## Task prompt
A faithful copy of the entries, without any pictures, is what is needed here.
Content starts
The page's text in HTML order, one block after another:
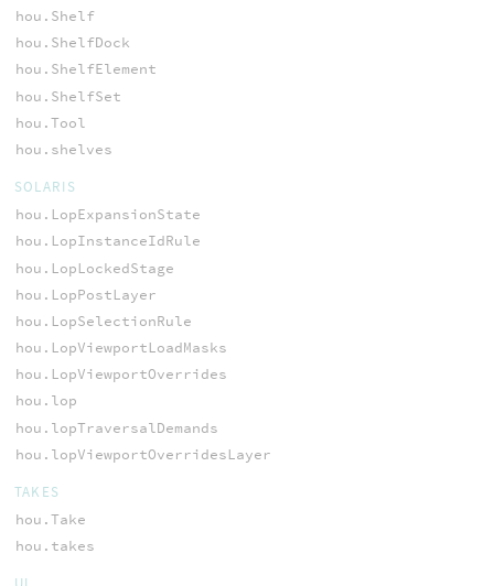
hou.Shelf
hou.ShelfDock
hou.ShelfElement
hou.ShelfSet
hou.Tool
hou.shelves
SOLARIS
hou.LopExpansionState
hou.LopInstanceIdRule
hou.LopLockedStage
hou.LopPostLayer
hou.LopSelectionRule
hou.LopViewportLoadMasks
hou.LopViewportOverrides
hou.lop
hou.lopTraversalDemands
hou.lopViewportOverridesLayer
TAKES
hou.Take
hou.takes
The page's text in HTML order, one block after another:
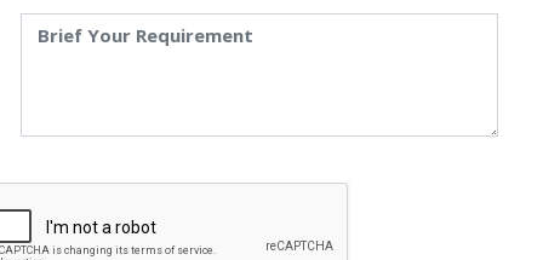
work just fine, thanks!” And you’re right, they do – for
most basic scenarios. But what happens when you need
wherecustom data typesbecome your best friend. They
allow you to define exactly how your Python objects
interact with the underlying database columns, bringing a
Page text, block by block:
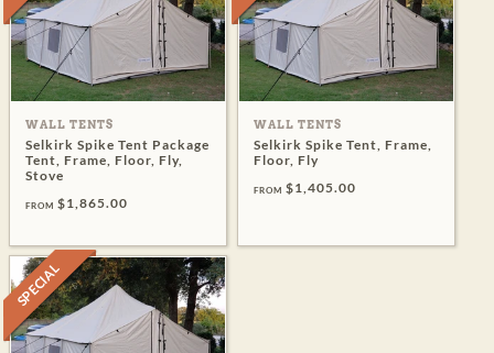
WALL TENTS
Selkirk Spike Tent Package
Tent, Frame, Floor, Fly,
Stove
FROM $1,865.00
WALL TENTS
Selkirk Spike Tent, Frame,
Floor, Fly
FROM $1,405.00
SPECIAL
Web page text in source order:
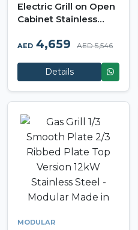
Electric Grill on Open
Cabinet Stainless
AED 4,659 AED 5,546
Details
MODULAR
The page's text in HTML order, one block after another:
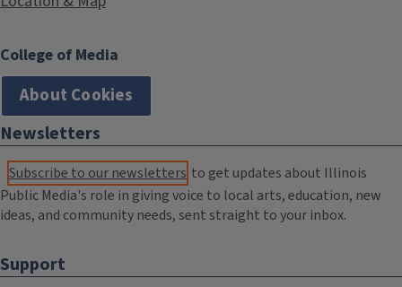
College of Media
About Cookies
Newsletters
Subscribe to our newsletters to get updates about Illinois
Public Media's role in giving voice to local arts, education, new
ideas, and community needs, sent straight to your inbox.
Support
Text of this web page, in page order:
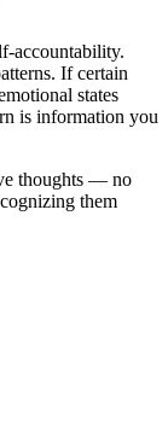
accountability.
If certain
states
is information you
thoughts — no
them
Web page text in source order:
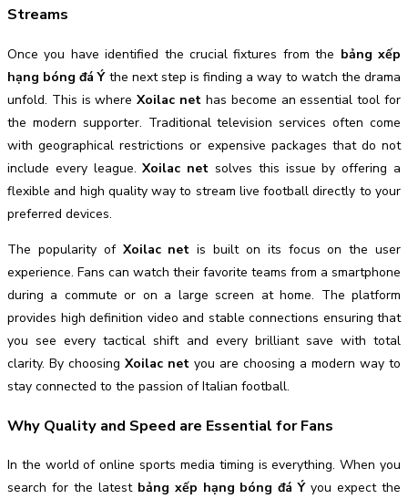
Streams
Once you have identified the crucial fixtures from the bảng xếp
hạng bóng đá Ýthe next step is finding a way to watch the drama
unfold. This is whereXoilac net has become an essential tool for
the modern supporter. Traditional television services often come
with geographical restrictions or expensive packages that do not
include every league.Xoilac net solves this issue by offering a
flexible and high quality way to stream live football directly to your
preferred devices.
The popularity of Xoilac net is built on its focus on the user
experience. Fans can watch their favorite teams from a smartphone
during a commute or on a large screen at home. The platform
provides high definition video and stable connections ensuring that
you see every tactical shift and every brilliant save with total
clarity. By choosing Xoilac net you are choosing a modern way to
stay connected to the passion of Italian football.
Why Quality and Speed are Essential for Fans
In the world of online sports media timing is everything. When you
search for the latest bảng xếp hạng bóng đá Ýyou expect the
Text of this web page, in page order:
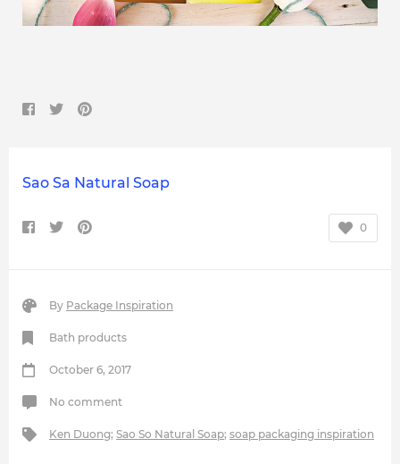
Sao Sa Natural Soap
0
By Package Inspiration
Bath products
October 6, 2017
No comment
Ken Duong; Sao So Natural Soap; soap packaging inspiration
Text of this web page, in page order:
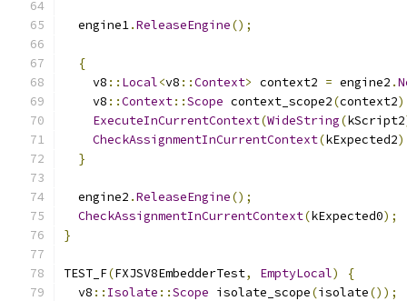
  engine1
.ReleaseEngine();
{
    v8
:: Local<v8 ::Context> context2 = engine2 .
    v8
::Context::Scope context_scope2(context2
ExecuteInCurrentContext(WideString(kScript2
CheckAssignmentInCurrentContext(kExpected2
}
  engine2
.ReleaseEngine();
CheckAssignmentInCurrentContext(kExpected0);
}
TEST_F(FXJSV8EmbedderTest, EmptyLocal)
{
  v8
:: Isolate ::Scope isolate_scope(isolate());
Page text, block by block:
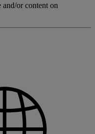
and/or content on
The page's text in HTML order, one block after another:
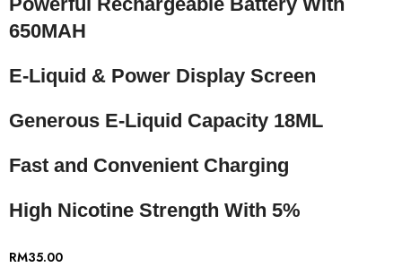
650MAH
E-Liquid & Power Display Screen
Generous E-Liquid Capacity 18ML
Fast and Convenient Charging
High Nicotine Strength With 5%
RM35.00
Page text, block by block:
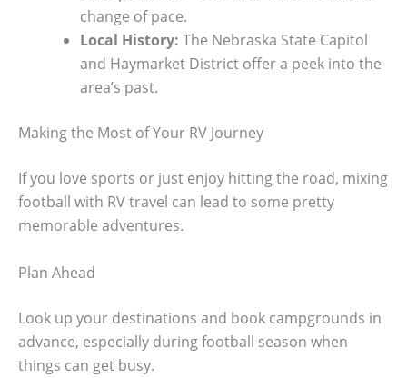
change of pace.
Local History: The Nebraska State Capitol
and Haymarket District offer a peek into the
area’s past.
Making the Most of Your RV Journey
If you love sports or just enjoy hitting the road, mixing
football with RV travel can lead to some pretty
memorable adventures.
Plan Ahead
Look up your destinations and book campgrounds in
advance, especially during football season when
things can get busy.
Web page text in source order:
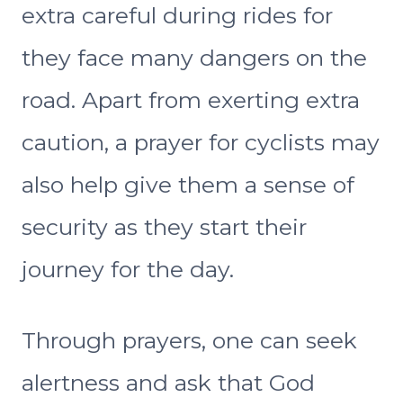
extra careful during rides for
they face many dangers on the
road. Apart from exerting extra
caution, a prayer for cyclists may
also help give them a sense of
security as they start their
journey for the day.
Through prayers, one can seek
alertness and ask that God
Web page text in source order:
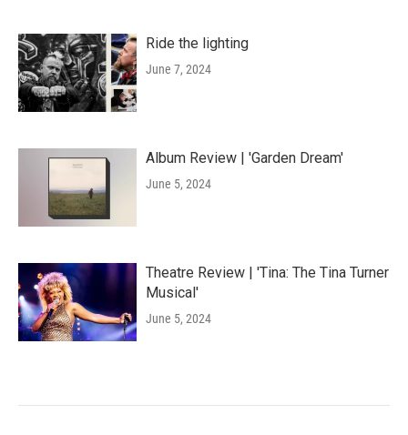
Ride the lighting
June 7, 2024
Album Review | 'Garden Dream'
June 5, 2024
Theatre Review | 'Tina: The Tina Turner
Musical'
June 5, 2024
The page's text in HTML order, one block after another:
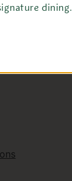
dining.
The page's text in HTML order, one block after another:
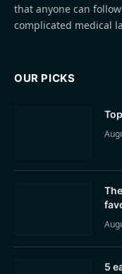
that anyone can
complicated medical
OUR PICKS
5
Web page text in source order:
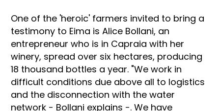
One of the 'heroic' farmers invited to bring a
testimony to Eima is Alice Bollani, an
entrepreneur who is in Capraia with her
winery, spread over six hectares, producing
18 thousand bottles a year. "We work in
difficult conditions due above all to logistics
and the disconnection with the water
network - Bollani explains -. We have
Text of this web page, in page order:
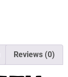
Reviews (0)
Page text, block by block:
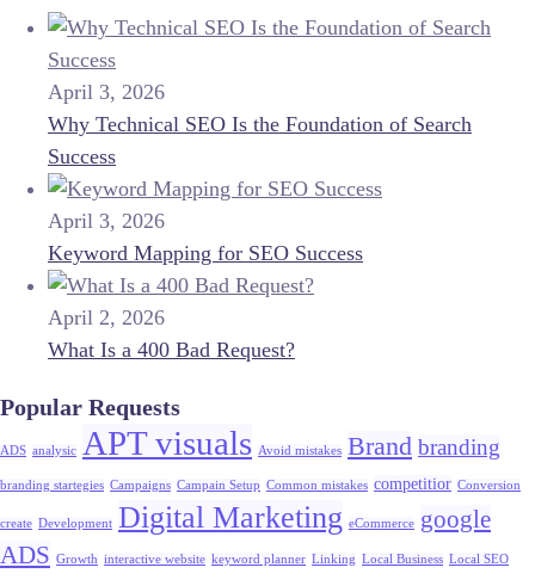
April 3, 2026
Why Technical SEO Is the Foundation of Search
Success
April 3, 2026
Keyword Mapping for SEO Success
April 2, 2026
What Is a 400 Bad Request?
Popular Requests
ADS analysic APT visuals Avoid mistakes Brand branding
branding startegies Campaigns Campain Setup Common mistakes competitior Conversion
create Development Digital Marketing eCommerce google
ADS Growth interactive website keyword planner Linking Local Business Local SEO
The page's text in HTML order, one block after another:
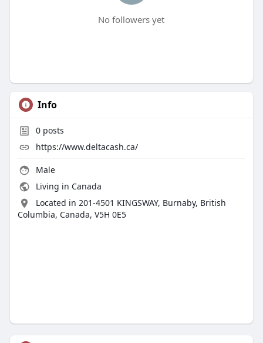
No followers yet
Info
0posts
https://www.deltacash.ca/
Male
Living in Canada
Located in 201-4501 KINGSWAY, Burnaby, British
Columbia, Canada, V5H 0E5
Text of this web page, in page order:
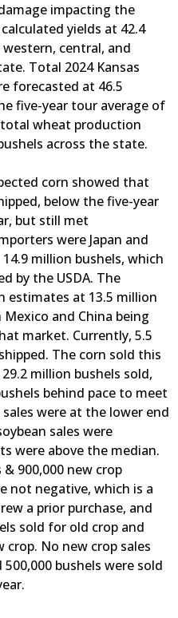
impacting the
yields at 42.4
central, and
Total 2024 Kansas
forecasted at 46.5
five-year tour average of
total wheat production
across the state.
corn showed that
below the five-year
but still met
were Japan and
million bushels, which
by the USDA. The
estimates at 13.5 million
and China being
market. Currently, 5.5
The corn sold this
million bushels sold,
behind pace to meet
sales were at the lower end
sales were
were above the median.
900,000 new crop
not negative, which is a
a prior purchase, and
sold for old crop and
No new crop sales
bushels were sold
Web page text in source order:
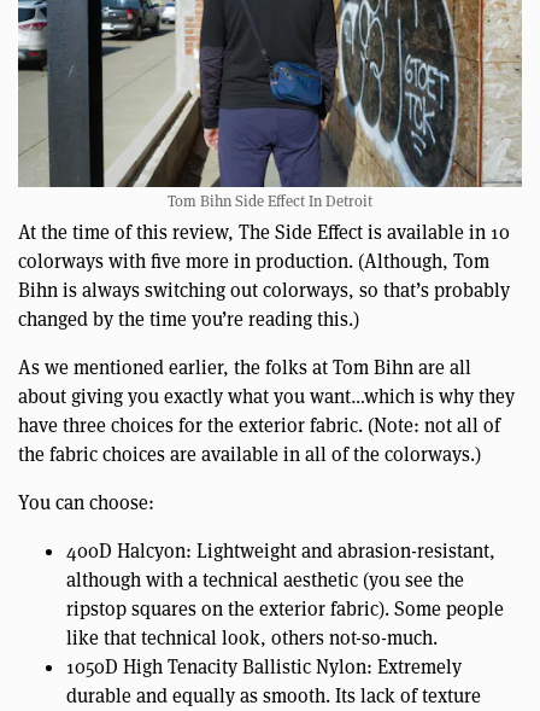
Content ends
## Answer to the exercise
The page's text in HTML order, one block after another:
hou.Shelf
hou.ShelfDock
hou.ShelfElement
hou.ShelfSet
hou.Tool
hou.shelves
SOLARIS
hou.LopExpansionState
hou.LopInstanceIdRule
hou.LopLockedStage
hou.LopPostLayer
hou.LopSelectionRule
hou.LopViewportLoadMasks
hou.LopViewportOverrides
hou.lop
hou.lopTraversalDemands
hou.lopViewportOverridesLayer
TAKES
hou.Take
hou.takes
The page's text in HTML order, one block after another:
work just fine, thanks!” And you’re right, they do – for
most basic scenarios. But what happens when you need
wherecustom data typesbecome your best friend. They
allow you to define exactly how your Python objects
interact with the underlying database columns, bringing a
Page text, block by block:
WALL TENTS
Selkirk Spike Tent Package
Tent, Frame, Floor, Fly,
Stove
FROM $1,865.00
WALL TENTS
Selkirk Spike Tent, Frame,
Floor, Fly
FROM $1,405.00
SPECIAL
Web page text in source order:
Electric Grill on Open
Cabinet Stainless
AED 4,659 AED 5,546
Details
MODULAR
The page's text in HTML order, one block after another:
College of Media
About Cookies
Newsletters
Subscribe to our newsletters to get updates about Illinois
Public Media's role in giving voice to local arts, education, new
ideas, and community needs, sent straight to your inbox.
Support
Text of this web page, in page order:
accountability.
If certain
states
is information you
thoughts — no
them
Web page text in source order:
Streams
Once you have identified the crucial fixtures from the bảng xếp
hạng bóng đá Ýthe next step is finding a way to watch the drama
unfold. This is whereXoilac net has become an essential tool for
the modern supporter. Traditional television services often come
with geographical restrictions or expensive packages that do not
include every league.Xoilac net solves this issue by offering a
flexible and high quality way to stream live football directly to your
preferred devices.
The popularity of Xoilac net is built on its focus on the user
experience. Fans can watch their favorite teams from a smartphone
during a commute or on a large screen at home. The platform
provides high definition video and stable connections ensuring that
you see every tactical shift and every brilliant save with total
clarity. By choosing Xoilac net you are choosing a modern way to
stay connected to the passion of Italian football.
Why Quality and Speed are Essential for Fans
In the world of online sports media timing is everything. When you
search for the latest bảng xếp hạng bóng đá Ýyou expect the
Text of this web page, in page order:
Sao Sa Natural Soap
0
By Package Inspiration
Bath products
October 6, 2017
No comment
Ken Duong; Sao So Natural Soap; soap packaging inspiration
Text of this web page, in page order:
  engine1
.ReleaseEngine();
{
    v8
:: Local<v8 ::Context> context2 = engine2 .
    v8
::Context::Scope context_scope2(context2
ExecuteInCurrentContext(WideString(kScript2
CheckAssignmentInCurrentContext(kExpected2
}
  engine2
.ReleaseEngine();
CheckAssignmentInCurrentContext(kExpected0);
}
TEST_F(FXJSV8EmbedderTest, EmptyLocal)
{
  v8
:: Isolate ::Scope isolate_scope(isolate());
Page text, block by block:
and/or content on
The page's text in HTML order, one block after another:
650MAH
E-Liquid & Power Display Screen
Generous E-Liquid Capacity 18ML
Fast and Convenient Charging
High Nicotine Strength With 5%
RM35.00
Page text, block by block:
change of pace.
Local History: The Nebraska State Capitol
and Haymarket District offer a peek into the
area’s past.
Making the Most of Your RV Journey
If you love sports or just enjoy hitting the road, mixing
football with RV travel can lead to some pretty
memorable adventures.
Plan Ahead
Look up your destinations and book campgrounds in
advance, especially during football season when
things can get busy.
Web page text in source order:
extra careful during rides for
they face many dangers on the
road. Apart from exerting extra
caution, a prayer for cyclists may
also help give them a sense of
security as they start their
journey for the day.
Through prayers, one can seek
alertness and ask that God
Web page text in source order:
Ride the lighting
June 7, 2024
Album Review | 'Garden Dream'
June 5, 2024
Theatre Review | 'Tina: The Tina Turner
Musical'
June 5, 2024
The page's text in HTML order, one block after another:
dining.
The page's text in HTML order, one block after another:
that anyone can
complicated medical
OUR PICKS
5
Web page text in source order:
One of the 'heroic' farmers invited to bring a
testimony to Eima is Alice Bollani, an
entrepreneur who is in Capraia with her
winery, spread over six hectares, producing
18 thousand bottles a year. "We work in
difficult conditions due above all to logistics
and the disconnection with the water
network - Bollani explains -. We have
Text of this web page, in page order:
Reviews (0)
Page text, block by block:
April 3, 2026
Why Technical SEO Is the Foundation of Search
Success
April 3, 2026
Keyword Mapping for SEO Success
April 2, 2026
What Is a 400 Bad Request?
Popular Requests
ADS analysic APT visuals Avoid mistakes Brand branding
branding startegies Campaigns Campain Setup Common mistakes competitior Conversion
create Development Digital Marketing eCommerce google
ADS Growth interactive website keyword planner Linking Local Business Local SEO
The page's text in HTML order, one block after another:
No followers yet
Info
0posts
https://www.deltacash.ca/
Male
Living in Canada
Located in 201-4501 KINGSWAY, Burnaby, British
Columbia, Canada, V5H 0E5
Text of this web page, in page order:
impacting the
yields at 42.4
central, and
Total 2024 Kansas
forecasted at 46.5
five-year tour average of
total wheat production
across the state.
corn showed that
below the five-year
but still met
were Japan and
million bushels, which
by the USDA. The
estimates at 13.5 million
and China being
market. Currently, 5.5
The corn sold this
million bushels sold,
behind pace to meet
sales were at the lower end
sales were
were above the median.
900,000 new crop
not negative, which is a
a prior purchase, and
sold for old crop and
No new crop sales
bushels were sold
Web page text in source order:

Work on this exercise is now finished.